Dataset items:
· · ·
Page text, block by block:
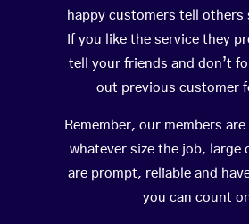
happy customers tell others
If you like the service they
tell your friends and don’t
out previous customer
Remember, our members
whatever size the job, large
are prompt, reliable and
you can count
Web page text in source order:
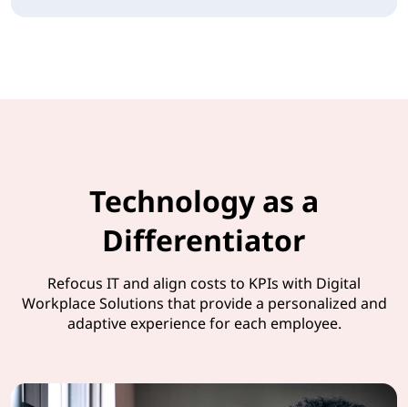
Technology as a
Differentiator
Refocus IT and align costs to KPIs with Digital
Workplace Solutions that provide a personalized and
adaptive experience for each employee.
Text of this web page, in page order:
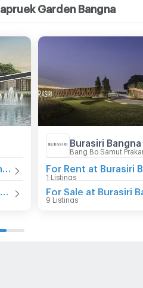
Garden Bangna
Burasiri Bangna
Bang Bo Samut
1 Listings
9 Listings
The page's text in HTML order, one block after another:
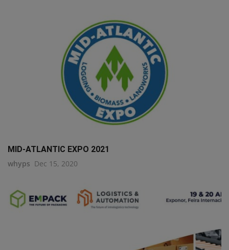
MID-ATLANTIC EXPO 2021
whyps Dec 15, 2020
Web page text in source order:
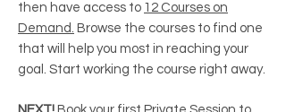
then have access to 12 Courses on
Demand. Browse the courses to find one
that will help you most in reaching your
goal. Start working the course right away.
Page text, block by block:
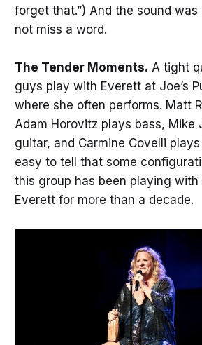
forget that.”) And the sound was
not miss a word.
The Tender Moments. A tight
guys play with Everett at Joe’s
where she often performs. Matt
Adam Horovitz plays bass, Mike
guitar, and Carmine Covelli
easy to tell that some
this group has been playing with
Everett for more than a decade.
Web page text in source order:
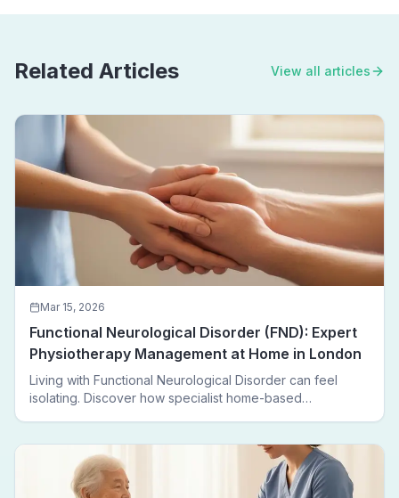
Related Articles View all articles
Mar 15, 2026
Functional Neurological Disorder (FND): Expert
Physiotherapy Management at Home in London
Living with Functional Neurological Disorder can feel
isolating. Discover how specialist home-based
leaving home.
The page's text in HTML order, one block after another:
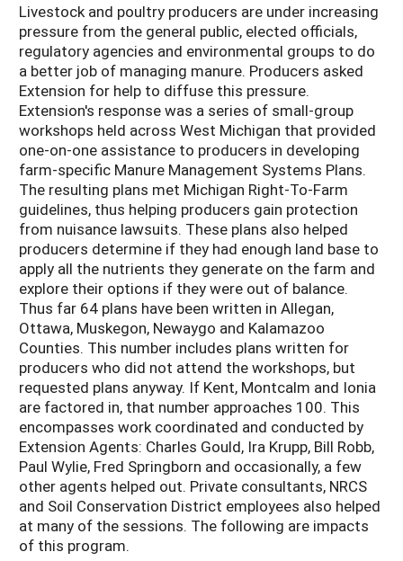
Livestock and poultry producers are under increasing
pressure from the general public, elected officials,
regulatory agencies and environmental groups to do
a better job of managing manure. Producers asked
Extension for help to diffuse this pressure.
Extension's response was a series of small-group
workshops held across West Michigan that provided
one-on-one assistance to producers in developing
farm-specific Manure Management Systems Plans.
The resulting plans met Michigan Right-To-Farm
guidelines, thus helping producers gain protection
from nuisance lawsuits. These plans also helped
producers determine if they had enough land base to
apply all the nutrients they generate on the farm and
explore their options if they were out of balance.
Thus far 64 plans have been written in Allegan,
Ottawa, Muskegon, Newaygo and Kalamazoo
Counties. This number includes plans written for
producers who did not attend the workshops, but
requested plans anyway. If Kent, Montcalm and Ionia
are factored in, that number approaches 100. This
encompasses work coordinated and conducted by
Extension Agents: Charles Gould, Ira Krupp, Bill Robb,
Paul Wylie, Fred Springborn and occasionally, a few
other agents helped out. Private consultants, NRCS
and Soil Conservation District employees also helped
at many of the sessions. The following are impacts
of this program.
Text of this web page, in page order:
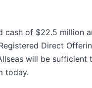
cash of $22.5 million
Direct
will be
today.
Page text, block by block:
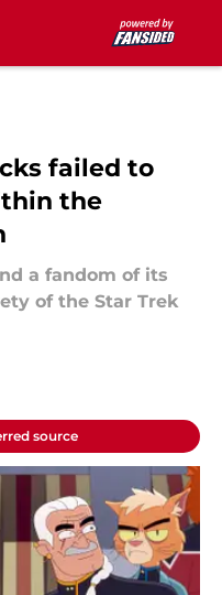
failed to
the
a fandom of its
of the Star Trek
source
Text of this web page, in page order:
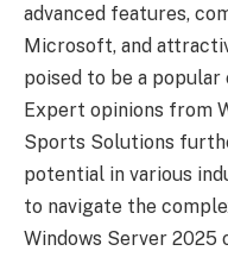
advanced features,
Microsoft, and
poised to be a popular
Expert opinions from
Sports Solutions
potential in various
to navigate the
Windows Server 2025
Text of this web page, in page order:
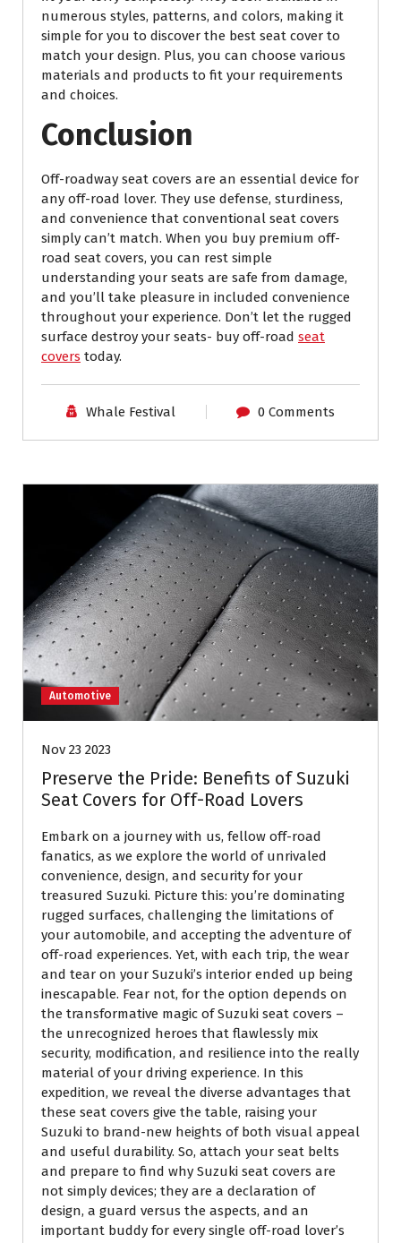
numerous styles, patterns, and colors, making it
simple for you to discover the best seat cover to
match your design. Plus, you can choose various
materials and products to fit your requirements
and choices.
Conclusion
Off-roadway seat covers are an essential device for
any off-road lover. They use defense, sturdiness,
and convenience that conventional seat covers
simply can’t match. When you buy premium off-
road seat covers, you can rest simple
understanding your seats are safe from damage,
and you’ll take pleasure in included convenience
throughout your experience. Don’t let the rugged
surface destroy your seats- buy off-road seat
covers today.
Whale Festival 0 Comments
Automotive
Nov 23 2023
Preserve the Pride: Benefits of Suzuki
Seat Covers for Off-Road Lovers
Embark on a journey with us, fellow off-road
fanatics, as we explore the world of unrivaled
convenience, design, and security for your
treasured Suzuki. Picture this: you’re dominating
rugged surfaces, challenging the limitations of
your automobile, and accepting the adventure of
off-road experiences. Yet, with each trip, the wear
and tear on your Suzuki’s interior ended up being
inescapable. Fear not, for the option depends on
the transformative magic of Suzuki seat covers –
the unrecognized heroes that flawlessly mix
security, modification, and resilience into the really
material of your driving experience. In this
expedition, we reveal the diverse advantages that
these seat covers give the table, raising your
Suzuki to brand-new heights of both visual appeal
and useful durability. So, attach your seat belts
and prepare to find why Suzuki seat covers are
not simply devices; they are a declaration of
design, a guard versus the aspects, and an
important buddy for every single off-road lover’s
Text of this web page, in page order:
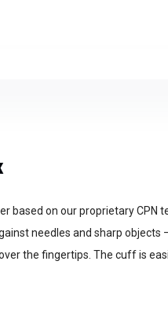
based on our proprietary CPN
needles and sharp objects
the fingertips. The cuff is
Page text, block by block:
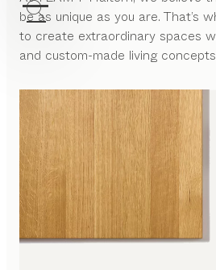
be as unique as you are. That’s
to create extraordinary spaces
and custom-made living
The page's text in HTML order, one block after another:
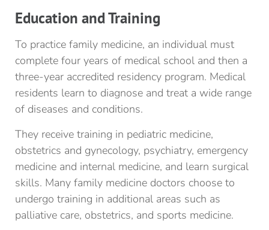
Education and Training
To practice family medicine, an individual must
complete four years of medical school and then a
three-year accredited residency program. Medical
residents learn to diagnose and treat a wide range
of diseases and conditions.
They receive training in pediatric medicine,
obstetrics and gynecology, psychiatry, emergency
medicine and internal medicine, and learn surgical
skills. Many family medicine doctors choose to
undergo training in additional areas such as
palliative care, obstetrics, and sports medicine.
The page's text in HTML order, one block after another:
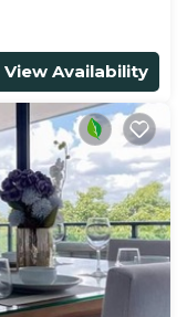
View Availability
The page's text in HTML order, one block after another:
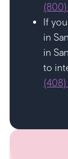
If
in
in
to
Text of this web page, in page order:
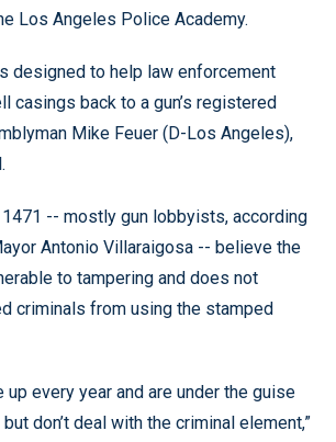
Los Angeles Police Academy.
designed to help law enforcement
casings back to a gun’s registered
Mike Feuer (D-Los Angeles),
-- mostly gun lobbyists, according
Antonio Villaraigosa -- believe the
to tampering and does not
criminals from using the stamped
up every year and are under the guise
don’t deal with the criminal element,”
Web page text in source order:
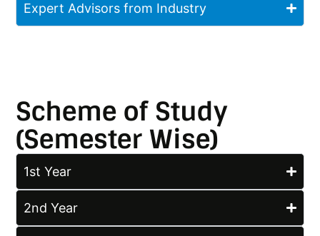
Expert Advisors from Industry
Scheme of Study
(Semester Wise)
1st Year
2nd Year
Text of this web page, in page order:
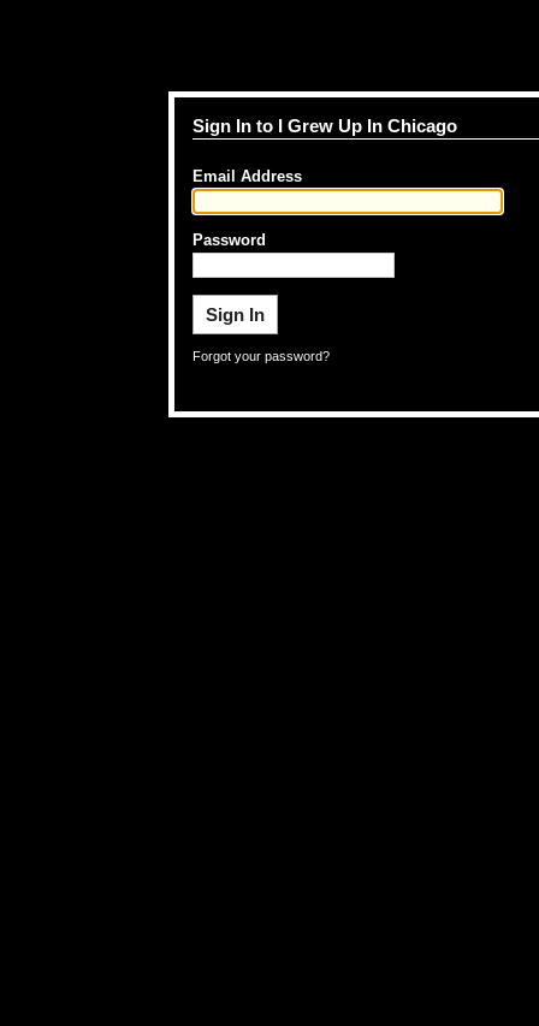
Sign In to I Grew Up In Chicago
Email Address
Password
Forgot your password?
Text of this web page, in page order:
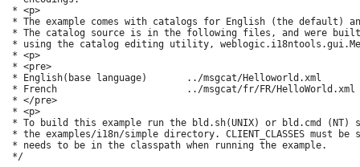
* <p>
* The example comes with catalogs for English (the default)
* The catalog source is in the following files, and were
* using the catalog editing utility,
* <p>
* <pre>
* English(base language)       ../msgcat/Helloworld.xml
* French                       ../msgcat/fr/FR/HelloWorld.xml
* </pre>
* <p>
* To build this example run the bld.sh(UNIX) or bld.cmd (NT)
* the examples/i18n/simple directory. CLIENT_CLASSES must be
* needs to be in the classpath when running the example.
*/
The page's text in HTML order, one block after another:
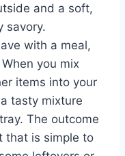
· · ·
=== What is expected ===
Without the pictures, copy all of the entries exactly as they appear.

=== Written reply ===
Page text, block by block:
happy customers tell others
If you like the service they
tell your friends and don’t
out previous customer
Remember, our members
whatever size the job, large
are prompt, reliable and
you can count
Web page text in source order:
Technology as a
Differentiator
Refocus IT and align costs to KPIs with Digital
Workplace Solutions that provide a personalized and
adaptive experience for each employee.
Text of this web page, in page order:
Garden Bangna
Burasiri Bangna
Bang Bo Samut
1 Listings
9 Listings
The page's text in HTML order, one block after another:
MID-ATLANTIC EXPO 2021
whyps Dec 15, 2020
Web page text in source order:
then have access to 12 Courses on
Demand. Browse the courses to find one
that will help you most in reaching your
goal. Start working the course right away.
Page text, block by block:
forget that.”) And the sound was
not miss a word.
The Tender Moments. A tight
guys play with Everett at Joe’s
where she often performs. Matt
Adam Horovitz plays bass, Mike
guitar, and Carmine Covelli
easy to tell that some
this group has been playing with
Everett for more than a decade.
Web page text in source order:
Related Articles View all articles
Mar 15, 2026
Functional Neurological Disorder (FND): Expert
Physiotherapy Management at Home in London
Living with Functional Neurological Disorder can feel
isolating. Discover how specialist home-based
leaving home.
The page's text in HTML order, one block after another:
Livestock and poultry producers are under increasing
pressure from the general public, elected officials,
regulatory agencies and environmental groups to do
a better job of managing manure. Producers asked
Extension for help to diffuse this pressure.
Extension's response was a series of small-group
workshops held across West Michigan that provided
one-on-one assistance to producers in developing
farm-specific Manure Management Systems Plans.
The resulting plans met Michigan Right-To-Farm
guidelines, thus helping producers gain protection
from nuisance lawsuits. These plans also helped
producers determine if they had enough land base to
apply all the nutrients they generate on the farm and
explore their options if they were out of balance.
Thus far 64 plans have been written in Allegan,
Ottawa, Muskegon, Newaygo and Kalamazoo
Counties. This number includes plans written for
producers who did not attend the workshops, but
requested plans anyway. If Kent, Montcalm and Ionia
are factored in, that number approaches 100. This
encompasses work coordinated and conducted by
Extension Agents: Charles Gould, Ira Krupp, Bill Robb,
Paul Wylie, Fred Springborn and occasionally, a few
other agents helped out. Private consultants, NRCS
and Soil Conservation District employees also helped
at many of the sessions. The following are impacts
of this program.
Text of this web page, in page order:
cash of $22.5 million
Direct
will be
today.
Page text, block by block:
failed to
the
a fandom of its
of the Star Trek
source
Text of this web page, in page order:
advanced features,
Microsoft, and
poised to be a popular
Expert opinions from
Sports Solutions
potential in various
to navigate the
Windows Server 2025
Text of this web page, in page order:
numerous styles, patterns, and colors, making it
simple for you to discover the best seat cover to
match your design. Plus, you can choose various
materials and products to fit your requirements
and choices.
Conclusion
Off-roadway seat covers are an essential device for
any off-road lover. They use defense, sturdiness,
and convenience that conventional seat covers
simply can’t match. When you buy premium off-
road seat covers, you can rest simple
understanding your seats are safe from damage,
and you’ll take pleasure in included convenience
throughout your experience. Don’t let the rugged
surface destroy your seats- buy off-road seat
covers today.
Whale Festival 0 Comments
Automotive
Nov 23 2023
Preserve the Pride: Benefits of Suzuki
Seat Covers for Off-Road Lovers
Embark on a journey with us, fellow off-road
fanatics, as we explore the world of unrivaled
convenience, design, and security for your
treasured Suzuki. Picture this: you’re dominating
rugged surfaces, challenging the limitations of
your automobile, and accepting the adventure of
off-road experiences. Yet, with each trip, the wear
and tear on your Suzuki’s interior ended up being
inescapable. Fear not, for the option depends on
the transformative magic of Suzuki seat covers –
the unrecognized heroes that flawlessly mix
security, modification, and resilience into the really
material of your driving experience. In this
expedition, we reveal the diverse advantages that
these seat covers give the table, raising your
Suzuki to brand-new heights of both visual appeal
and useful durability. So, attach your seat belts
and prepare to find why Suzuki seat covers are
not simply devices; they are a declaration of
design, a guard versus the aspects, and an
important buddy for every single off-road lover’s
Text of this web page, in page order:
based on our proprietary CPN
needles and sharp objects
the fingertips. The cuff is
Page text, block by block:
be as unique as you are. That’s
to create extraordinary spaces
and custom-made living
The page's text in HTML order, one block after another:
Education and Training
To practice family medicine, an individual must
complete four years of medical school and then a
three-year accredited residency program. Medical
residents learn to diagnose and treat a wide range
of diseases and conditions.
They receive training in pediatric medicine,
obstetrics and gynecology, psychiatry, emergency
medicine and internal medicine, and learn surgical
skills. Many family medicine doctors choose to
undergo training in additional areas such as
palliative care, obstetrics, and sports medicine.
The page's text in HTML order, one block after another:
View Availability
The page's text in HTML order, one block after another:
If
in
in
to
Text of this web page, in page order:
Los Angeles Police Academy.
designed to help law enforcement
casings back to a gun’s registered
Mike Feuer (D-Los Angeles),
-- mostly gun lobbyists, according
Antonio Villaraigosa -- believe the
to tampering and does not
criminals from using the stamped
up every year and are under the guise
don’t deal with the criminal element,”
Web page text in source order:
Expert Advisors from Industry
Scheme of Study
(Semester Wise)
1st Year
2nd Year
Text of this web page, in page order:
Sign In to I Grew Up In Chicago
Email Address
Password
Forgot your password?
Text of this web page, in page order:
* <p>
* The example comes with catalogs for English (the default)
* The catalog source is in the following files, and were
* using the catalog editing utility,
* <p>
* <pre>
* English(base language)       ../msgcat/Helloworld.xml
* French                       ../msgcat/fr/FR/HelloWorld.xml
* </pre>
* <p>
* To build this example run the bld.sh(UNIX) or bld.cmd (NT)
* the examples/i18n/simple directory. CLIENT_CLASSES must be
* needs to be in the classpath when running the example.
*/
The page's text in HTML order, one block after another:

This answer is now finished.